Lisbeth Añez aparece en varias
fotografías acompañada de la Virgen y con un rosario colgado de su cuello. Ella
se limitaba a cumplir lo que el mismo Señor nos invitó a realizar para
reconocerle: “porque tuve hambre y me diste de comer, tuve sed y me diste de
beber, estaba desnudo y me vestiste, enfermo y me curaste, en la cárcel y me
visitaste” (Mt 25,36). Por querer vivir siguiendo el espíritu del Evangelio,
hoy la han encarcelado los verdugos de nuestra historia. Esto no puede ser
indiferente a los ojos de los que nos confesamos como cristianos.

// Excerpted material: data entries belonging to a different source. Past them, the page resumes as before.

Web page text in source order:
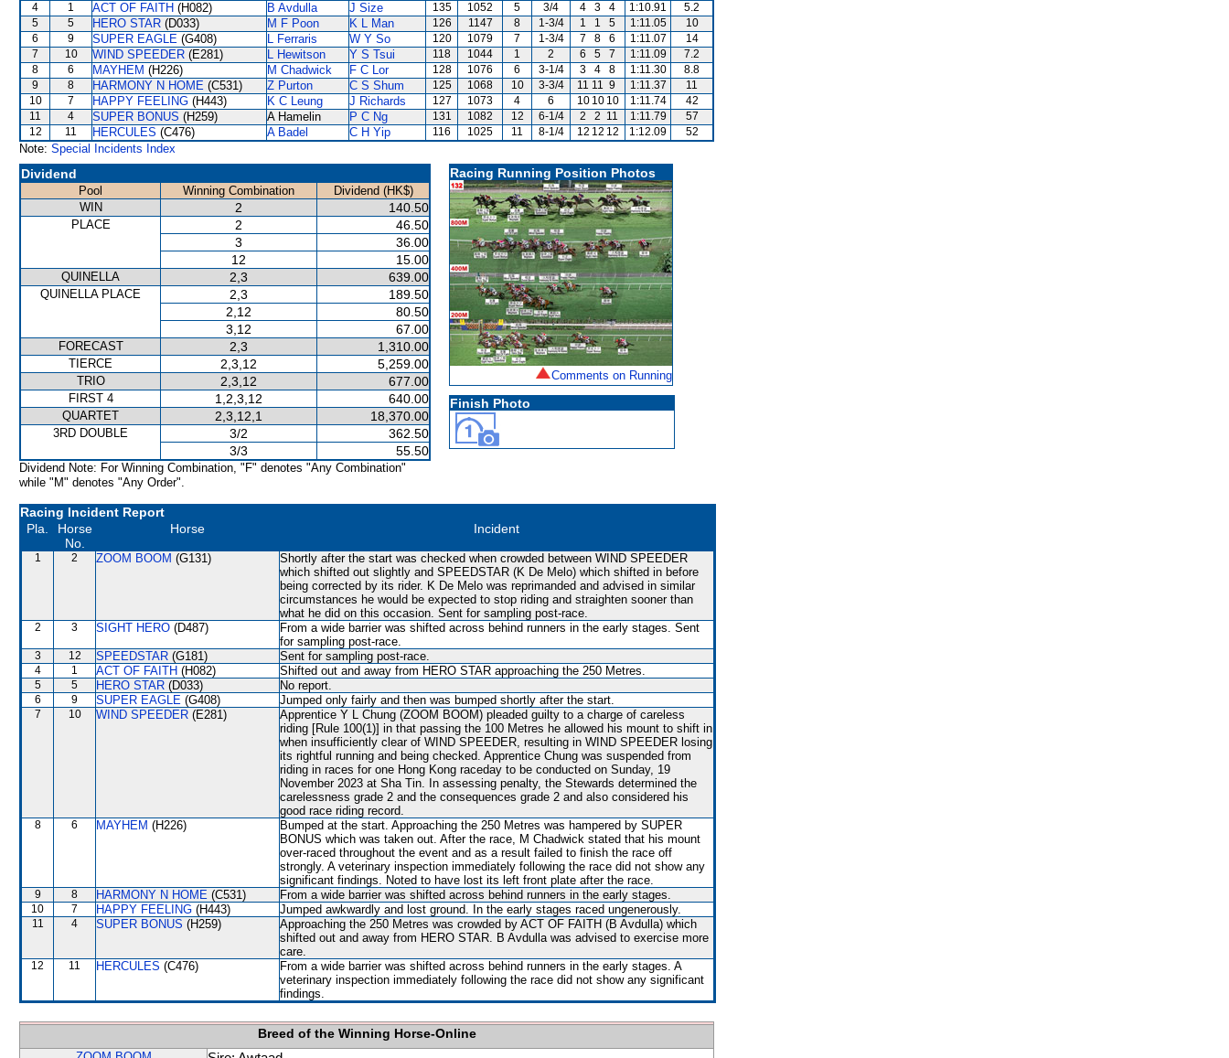
4
1 ACT OF FAITH (H082) B Avdulla J Size 135 1052 5 3/4 4 3 4 1:10.91
5.2
5
5 HERO STAR (D033) M F Poon K L Man 126 1147 8 1-3/4 1 1 5 1:11.05
10
6
9 SUPER EAGLE (G408) L Ferraris W Y So 120 1079 7 1-3/4 7 8 6 1:11.07
14
7
10 WIND SPEEDER (E281) L Hewitson Y S Tsui 118 1044 1 2 6 5 7 1:11.09
7.2
8
6 MAYHEM (H226) M Chadwick F C Lor 128 1076 6 3-1/4 3 4 8 1:11.30
8.8
9
8 HARMONY N HOME (C531) Z Purton C S Shum 125 1068 10 3-3/4 11 11 9 1:11.37
11
10
7 HAPPY FEELING (H443) K C Leung J Richards 127 1073 4 6 10 10 10 1:11.74
42
11
4 SUPER BONUS (H259) A Hamelin P C Ng 131 1082 12 6-1/4 2 2 11 1:11.79
57
12
11 HERCULES (C476) A Badel C H Yip 116 1025 11 8-1/4 12 12 12 1:12.09 52
Note: Special Incidents Index
Dividend
Pool Winning Combination
Dividend (HK$)
WIN
2 140.50
PLACE 2
46.50
3
36.00
12
15.00
QUINELLA 2,3 639.00
QUINELLA PLACE 2,3
189.50
2,12
80.50
3,12
67.00
FORECAST 2,3 1,310.00
TIERCE 2,3,12 5,259.00
TRIO 2,3,12 677.00
FIRST 4 1,2,3,12 640.00
QUARTET 2,3,12,1 18,370.00
3RD DOUBLE 3/2
362.50
3/3
55.50
Dividend Note: For Winning Combination, "F" denotes "Any Combination"
while "M" denotes "Any Order".
Racing Running Position Photos
Comments on Running
Finish Photo
Racing Incident Report
Pla.
Horse
No.
Horse Incident
1 2 ZOOM BOOM (G131)
Shortly after the start was checked when crowded between WIND SPEEDER
which shifted out slightly and SPEEDSTAR (K De Melo) which shifted in before
being corrected by its rider. K De Melo was reprimanded and advised in similar
circumstances he would be expected to stop riding and straighten sooner than
what he did on this occasion. Sent for sampling post-race.
2 3 SIGHT HERO (D487)
From a wide barrier was shifted across behind runners in the early stages. Sent
for sampling post-race.
3 12 SPEEDSTAR (G181) Sent for sampling post-race.
4 1 ACT OF FAITH (H082) Shifted out and away from HERO STAR approaching the 250 Metres.
5 5 HERO STAR (D033) No report.
6 9 SUPER EAGLE (G408) Jumped only fairly and then was bumped shortly after the start.
7 10 WIND SPEEDER (E281)
Apprentice Y L Chung (ZOOM BOOM) pleaded guilty to a charge of careless
riding [Rule 100(1)] in that passing the 100 Metres he allowed his mount to shift in
when insufficiently clear of WIND SPEEDER, resulting in WIND SPEEDER losing
its rightful running and being checked. Apprentice Chung was suspended from
riding in races for one Hong Kong raceday to be conducted on Sunday, 19
November 2023 at Sha Tin. In assessing penalty, the Stewards determined the
carelessness grade 2 and the consequences grade 2 and also considered his
good race riding record.
8 6 MAYHEM (H226)
Bumped at the start. Approaching the 250 Metres was hampered by SUPER
BONUS which was taken out. After the race, M Chadwick stated that his mount
over-raced throughout the event and as a result failed to finish the race off
strongly. A veterinary inspection immediately following the race did not show any
significant findings. Noted to have lost its left front plate after the race.
9 8 HARMONY N HOME (C531) From a wide barrier was shifted across behind runners in the early stages.
10 7 HAPPY FEELING (H443) Jumped awkwardly and lost ground. In the early stages raced ungenerously.
11 4 SUPER BONUS (H259)
Approaching the 250 Metres was crowded by ACT OF FAITH (B Avdulla) which
shifted out and away from HERO STAR. B Avdulla was advised to exercise more
care.
12 11 HERCULES (C476)
From a wide barrier was shifted across behind runners in the early stages. A
veterinary inspection immediately following the race did not show any significant
findings.
Breed of the Winning Horse-Online
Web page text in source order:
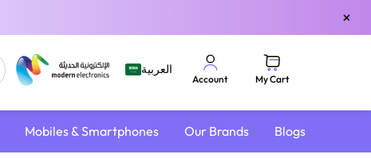
×
العربية
Account My Cart
Mobiles & Smartphones Our Brands Blogs

Ella es, sin la menor duda, una
de esas bienaventuradas de las que nos habla el Evangelio: “dichosos los
perseguidos por causa de la justicia, porque el reino de los cielos les
pertenece. Dichosos ustedes cuando por mi causa les insulten, los persigan y
levanten contra ustedes toda clase de calumnias” (Mt 5, 10-12). Todo ello podría
parecer contradictorio y paradójico. ¿Cómo afirmar que alguien, una mujer
enferma, madre de familia y que se encuentra privada de libertad es “dichosa” y
que con ella está el “reino de los cielos”? A esto queremos dedicar nuestra
atención y apelar a nuestra fe.
La
esperanza
A veces confundimos la noción de
esperanza con la fuga o negación de la realidad. La esperanza es, ante todo,
esperanza en la justicia, pues sin la búsqueda de la justicia la esperanza se
convierte en una ilusión, una ideología, y la justicia sin la esperanza pierde
toda capacidad de dar sentido. Es por ello que la esperanza para el cristiano,
especialmente en nuestra realidad actual venezolana, no puede ser una simple
idea abstracta. Esta se expresa en rostros y casos concretos. En el rostro del
enfermo, del prisionero, del desnudo. En fin, en los olvidados y hambrientos de
hoy (cfr. Mt 25,36).
La esperanza nos mueve a
transformar la realidad. Vivimos en un mundo sin esperanza porque nos hundimos
en el mar de la indiferencia. La construcción de un proyecto de nación o de
Iglesia implica una participación de todos que se inicia con el simple gesto de
permitir y acoger la diferencia en la que el otro se muestra. No hay justicia
donde no se reconoce y se garantiza esa diferencia, pues toda lucha por la
justicia comienza con el reconocimiento y la aceptación del otro. Este
reconocimiento tiene que hacerse real en las relaciones cotidianas y en el
fortalecimiento de espacios comunes. Por ello, la esperanza ha de expresarse en
la dinámica de nuestra participación en la construcción de una realidad donde
la justicia sea posible en todos los ámbitos de nuestra vida y para todos.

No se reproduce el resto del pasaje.